== Exercise aim ==
Leave the images aside and copy out the whole listing, exact to the word.

== Extracted information ==
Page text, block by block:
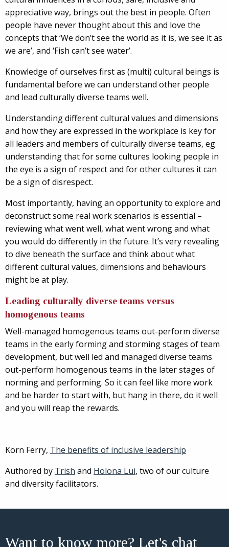
appreciative way, brings out the best in people. Often
people have never thought about this and love the
concepts that ‘We don’t see the world as it is, we see it as
we are’, and ‘Fish can’t see water’.
Knowledge of ourselves first as (multi) cultural beings is
fundamental before we can understand other people
and lead culturally diverse teams well.
Understanding different cultural values and dimensions
and how they are expressed in the workplace is key for
all leaders and members of culturally diverse teams, eg
understanding that for some cultures looking people in
the eye is a sign of respect and for other cultures it can
be a sign of disrespect.
Most importantly, having an opportunity to explore and
deconstruct some real work scenarios is essential –
reviewing what went well, what went wrong and what
you would do differently in the future. It’s very revealing
to dive beneath the surface and think about what
different cultural values, dimensions and behaviours
might be at play.
Leading culturally diverse teams versus
homogenous teams
Well-managed homogenous teams out-perform diverse
teams in the early forming and storming stages of team
development, but well led and managed diverse teams
out-perform homogenous teams in the later stages of
norming and performing. So it can feel like more work
and be harder to start with, but hang in there, do it well
and you will reap the rewards.
Korn Ferry, The benefits of inclusive leadership
Authored by Trish and Holona Lui, two of our culture
and diversity facilitators.
Want to know more? Let's chat

== Exercise answer ==
Page text, block by block:
appreciative way, brings out the best in people. Often
people have never thought about this and love the
concepts that ‘We don’t see the world as it is, we see it as
we are’, and ‘Fish can’t see water’.
Knowledge of ourselves first as (multi) cultural beings is
fundamental before we can understand other people
and lead culturally diverse teams well.
Understanding different cultural values and dimensions
and how they are expressed in the workplace is key for
all leaders and members of culturally diverse teams, eg
understanding that for some cultures looking people in
the eye is a sign of respect and for other cultures it can
be a sign of disrespect.
Most importantly, having an opportunity to explore and
deconstruct some real work scenarios is essential –
reviewing what went well, what went wrong and what
you would do differently in the future. It’s very revealing
to dive beneath the surface and think about what
different cultural values, dimensions and behaviours
might be at play.
Leading culturally diverse teams versus
homogenous teams
Well-managed homogenous teams out-perform diverse
teams in the early forming and storming stages of team
development, but well led and managed diverse teams
out-perform homogenous teams in the later stages of
norming and performing. So it can feel like more work
and be harder to start with, but hang in there, do it well
and you will reap the rewards.
Korn Ferry, The benefits of inclusive leadership
Authored by Trish and Holona Lui, two of our culture
and diversity facilitators.
Want to know more? Let's chat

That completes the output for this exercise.